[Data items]
____________________

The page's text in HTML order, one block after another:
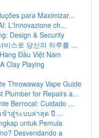
para Maximizar...
L'Innovazione ch...
Design & Security
비스로 당신의 하루를 ...
Đầu Việt Nam
Clay Playing
Throwaway Vape Guide
Plumber for Repairs a...
Berrocal: Cuidado ...
ข้าสู่ระบบล่าสุด ปี ...
untuk Pemula
Desvendando a

____________________

Word-for-word repeat, images excluded: return all the data.

» **Result for this task**
The page's text in HTML order, one block after another:
para Maximizar...
L'Innovazione ch...
Design & Security
비스로 당신의 하루를 ...
Đầu Việt Nam
Clay Playing
Throwaway Vape Guide
Plumber for Repairs a...
Berrocal: Cuidado ...
ข้าสู่ระบบล่าสุด ปี ...
untuk Pemula
Desvendando a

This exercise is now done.